One store (they were all painted bright pink), followed another until there were 66 countrywide (including one on the Reutershan parking lot in East Hampton). She and her partner managed to juggle the increasing business demands, but eventually the company got so big that they could no longer manage on their own. They reluctantly decided to sell half the company to a hedge fund on the agreement that the fund would run the day-to-day business.

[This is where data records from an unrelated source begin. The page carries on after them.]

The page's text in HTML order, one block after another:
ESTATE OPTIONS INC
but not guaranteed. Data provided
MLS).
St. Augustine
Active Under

And we all know how that one ends.

“Signing her soul over to the devil,” as she put it, remains one of her few regrets. They fired her favorite people, crushed her ideas, imposed a gray corporate uniformity, and sales slumped.

When the 2008 crash came, the suits filed for bankruptcy. But Ms. Johnson had survived two more husbands, single motherhood, and breast cancer, and she weathered that storm as well. The same year, she was awarded the National Arts Club Medal of Honor for Lifetime Achievement in Fashion.

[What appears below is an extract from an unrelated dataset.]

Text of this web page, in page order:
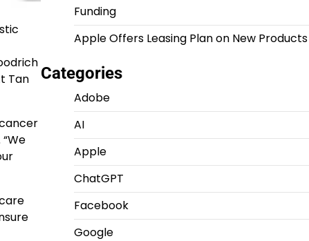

Betsey Johnson’s story is a fascinating one. A young woman who carved a great swath through the rather conservative American fashion scene with nothing but her own talent and a seemingly inexhaustible energy. But the memoir leaves you wanting something more. The car speeds along, the trip is exciting, the bodywork is just lovely, but the hood isn’t lifted far enough to reveal what made the engine that is Betsey Johnson so special, so surprisingly different.


Sheridan Sansegundo, former arts editor at The Star, lives in San Miguel de Allende, Mexico.

Betsey Johnson had a house in East Hampton from 2000 to 2016.